To begin with, we will consider a one-off event. Depending on the application, the length of time to this event may be called the survival time (until death), failure time (until hardware fails), etc. To be general, we can just say event time.

The random variable representing the event time for subject $i$ is typically written $T_i$. Several situations are then possible to define the observations:

    • The event time is exactly observed.
    Then, the observation for individual $i$ is $y_i = t_i$, where $t_i$ is a realization of the random variable $T_i$.

    • We may know the event has happened in an interval $I_i$ but not know the exact time $t_i$. This is interval censoring. For example, at a routine check-up, cancer recurrence may be detected, and we only know that it has occurred at some point in time since the last check-up.
    The observation for individual $i$ is the event: $y_i = $ "$a_i < t_i \leq b_i$".

    • If we assume that the trial ends at time $\tstop$, then the event may happen after the end of the trial period. This is right censoring.
    There are several variations of this for defining what the observations are:

    • If events (before $\tstop$) are exactly observed, then for $i=1,2,\ldots, N$,

    \( y_i = \left\{ \begin{array}{ll} t_i & {\rm if \quad} t_i \leq \tstop \\ {\rm t_i > \tstop \quad} & {\rm otherwise. \quad} \end{array} \right. \)

Assume that a trial starts at $\tstart=0$ and ends at $\tstop=5$, and that we obtain the following observations from 4 individuals:

$y_1 = 3.2$

$y_2=$ "$t_2>5$"

$y_3= 2.7$

$y_4 =$ "$t_4>5$"

These observations can be stored in a data file as shown in the table on the right.

Here, "event=0" at time $t$ means that the event happened after $t$ while "event=1" means that the event happened at time $t$.

The lines with $t=0$ are used to state the trial start time $\tstart=0$.
1 0 0
1 3.2 1
2 0 0
2 5 0
3 0 0
3 2.7 1
4 0 0
4 5 0

    • If events before $\tstop$ are interval censored, then for $i=1,2,\ldots, N$,

    \( y_i = \left\{ \begin{array}{ll} {\rm a_i < t_i \quad \leq \quad b_i} & {\rm if \quad} t_i\leq \tstop \\ {\rm t_i > \tstop \quad} & {\rm otherwise.} \end{array} \right. \)
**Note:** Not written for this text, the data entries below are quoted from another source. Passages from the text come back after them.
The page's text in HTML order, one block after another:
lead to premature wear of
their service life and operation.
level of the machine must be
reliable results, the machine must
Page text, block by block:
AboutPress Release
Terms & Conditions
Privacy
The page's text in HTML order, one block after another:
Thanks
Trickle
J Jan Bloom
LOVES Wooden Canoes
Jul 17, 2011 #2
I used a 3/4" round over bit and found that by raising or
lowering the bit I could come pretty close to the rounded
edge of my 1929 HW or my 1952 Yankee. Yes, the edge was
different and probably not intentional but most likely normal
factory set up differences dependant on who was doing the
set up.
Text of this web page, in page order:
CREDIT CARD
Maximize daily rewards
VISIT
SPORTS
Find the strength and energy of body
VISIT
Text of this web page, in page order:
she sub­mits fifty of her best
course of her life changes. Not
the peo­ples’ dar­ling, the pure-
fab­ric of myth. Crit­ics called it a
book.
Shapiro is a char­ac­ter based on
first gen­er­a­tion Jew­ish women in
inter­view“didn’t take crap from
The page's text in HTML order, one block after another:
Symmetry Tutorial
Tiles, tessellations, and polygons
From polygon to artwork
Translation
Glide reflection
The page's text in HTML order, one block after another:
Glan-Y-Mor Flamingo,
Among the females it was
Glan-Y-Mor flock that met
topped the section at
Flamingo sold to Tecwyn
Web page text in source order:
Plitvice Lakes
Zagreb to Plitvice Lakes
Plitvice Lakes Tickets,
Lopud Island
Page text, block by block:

Assume that we have censoring intervals of length 1:


For the same four individuals as the previous example, we now have the following observations:

$y_1=$ "$3 < t_1 \leq 4$",

$y_2=$ "$t_2>5$",

$y_3=$ "$2< t_3 \leq 3$",

$y_4=$ "$t_4>5$".

These observations can be stored in a data file as shown in the table on the right.
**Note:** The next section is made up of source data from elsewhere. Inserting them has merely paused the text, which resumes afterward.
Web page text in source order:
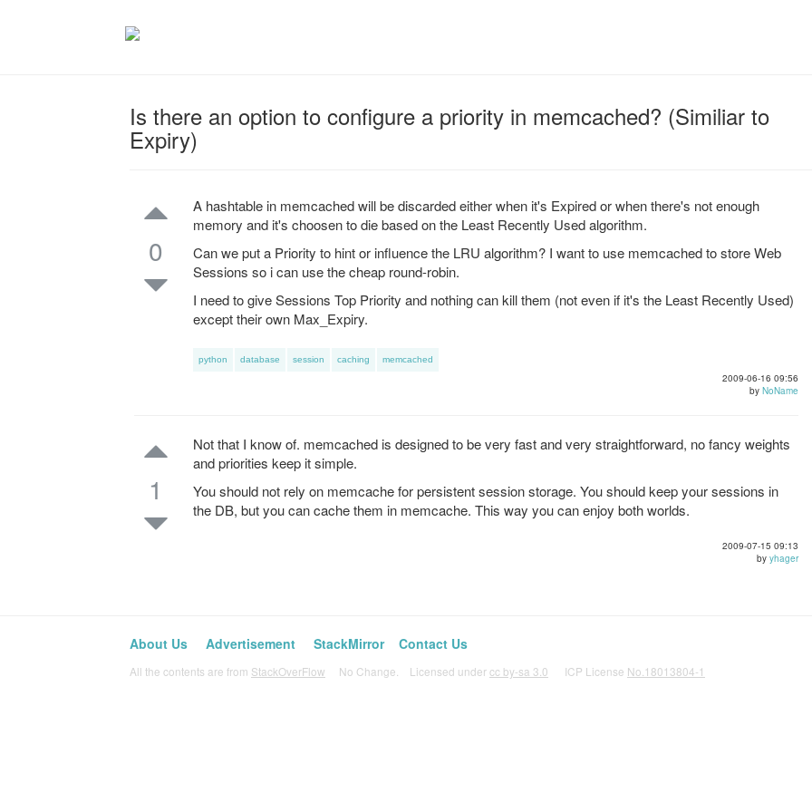
Is there an option to configure a priority in memcached? (Similiar to
Expiry)
0
A hashtable in memcached will be discarded either when it's Expired or when there's not enough
memory and it's choosen to die based on the Least Recently Used algorithm.
Can we put a Priority to hint or influence the LRU algorithm? I want to use memcached to store Web
Sessions so i can use the cheap round-robin.
I need to give Sessions Top Priority and nothing can kill them (not even if it's the Least Recently Used)
except their own Max_Expiry.
python database session caching memcached
2009-06-16 09:56
by NoName
1
Not that I know of. memcached is designed to be very fast and very straightforward, no fancy weights
and priorities keep it simple.
You should not rely on memcache for persistent session storage. You should keep your sessions in
the DB, but you can cache them in memcache. This way you can enjoy both worlds.
2009-07-15 09:13
by yhager
About Us Advertisement StackMirror Contact Us
All the contents are from StackOverFlow No Change. Licensed undercc by-sa 3.0 ICP License No.18013804-1
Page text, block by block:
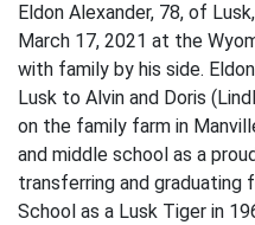
Eldon Alexander, 78, of
March 17, 2021 at the
with family by his side.
Lusk to Alvin and Doris
on the family farm in
and middle school as a
transferring and graduating
School as a Lusk Tiger in
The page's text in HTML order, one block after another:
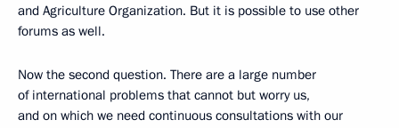
and Agriculture Organization. But it is possible to use other
forums as well.
Now the second question. There are a large number
of international problems that cannot but worry us,
and on which we need continuous consultations with our

Here "event=0" at time $t$ means that the event happened after $t$ while "event=1" means that the event happened before time $t$.
1 0 0
1 3 0
1 4 1
2 0 0
2 5 0
3 0 0
3 2 0
3 3 1
4 0 0
4 5 0

Probability distributions

Several functions play key roles in time-to-event analysis: the survival function, the hazard function and the cumulative hazard function. We are still working under a population approach here and so these functions, detailed below, are therefore individual functions, i.e., each subject has its own. As we are using parametric models, this means that these functions depend on individual parameters $(\psi_i)$.
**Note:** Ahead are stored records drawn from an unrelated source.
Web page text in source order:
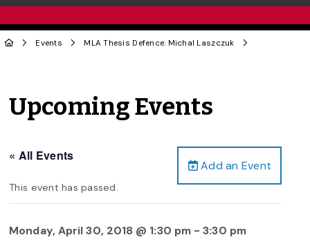
Events MLA Thesis Defence: Michal Laszczuk
Upcoming Events
Add an Event
« All Events
This event has passed.
Monday, April 30, 2018 @ 1:30 pm -3:30 pm
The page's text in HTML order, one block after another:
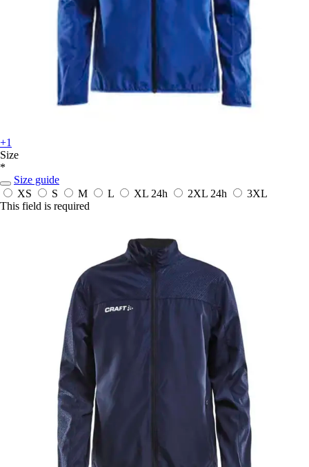
+1
Size
*
Size guide
XS
S M L XL 24h 2XL 24h
3XL
This field is required
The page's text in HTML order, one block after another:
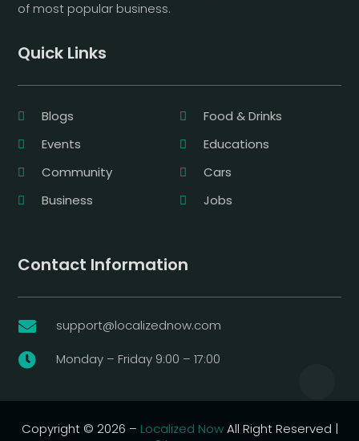
of most popular business.
Quick Links
Blogs
Food & Drinks
Events
Educations
Community
Cars
Business
Jobs
Contact Information
 support@localizednow.com
 Monday – Friday 9:00 – 17:00
Copyright © 2026 – Localized NowAll Right Reserved |

    • The survival function $S(t; \psi_i)$ gives the probability that the event happens to individual $i$ after time $t>t_{start}$:

    \( S(t; \psi_i) \ \ \eqdef \ \ \prob{T_i>t ; \psi_i} . \)

    • The hazard function $\hazard(t;\psi_i)$ is defined for individual $i$ as the instantaneous rate of the event at time $t$, given that the event has not already occurred:

    \( \hazard(t;\psi_i) \ \ \eqdef \ \ \lim_{dt\to 0} \displaystyle{\frac{S(t;\psi_i) - S(t + dt;\psi_i)}{ S(t;\psi_i) \, dt} }. \)

    This is equivalent to:
    \( \hazard(t;\psi_i) \ \ = \ \ -\displaystyle{ \frac{d}{dt} } \log{S(t;\psi_i)}. \)

    • Another useful quantity is the cumulative hazard function $\cumhaz(a,b;\psi_i)$, defined for individual $i$ as:

    \( \cumhaz(a,b;\psi_i) \ \ \eqdef \ \ \displaystyle{\int_a^b \hazard(t;\psi_i) \, dt }. \)

    Note that (1) implies that:

    \( S(t;\psi_i) \ \ = \ \ e^{-\cumhaz(t_{start},t;\psi_i)}. \)

Equation (1) shows that the hazard function $\hazard(t;\psi_i)$ characterizes the problem, because knowing it is the same as knowing the survival function $S(t;\psi_i)$. The probability distribution of survival data is therefore completely defined by the hazard function. Let $\qcyipsii$ be the conditional distribution of the observation $y_i$ given the vector of individual parameters $\psi_i$. Its pdf can be easily computed for the various censoring situations discussed above:

  1. If the event is exactly observed with $y_i=t_i$, the density is the derivative of the cumulative density function, i.e., the derivative of $1 - S(t_i;\psi_i)$:
  2. \( \begin{eqnarray}\pcyipsii(y_i | \psi_i) &=& \frac{d}{dt_i}\left(1 - e^{-\cumhaz(t_{start},t_i;\psi_i)}\right)\\ %&=& \left(\frac{d}{dt_i} \int_{t_{start} }^{t_i} \hazard(u;\psi_i) \, du \right) e^{-\cumhaz(t_{start},t_i;\psi_i)}\\ &=&\hazard(t_i;\psi_i)e^{-\cumhaz(t_{start},t_i;\psi_i)} . \end{eqnarray}\)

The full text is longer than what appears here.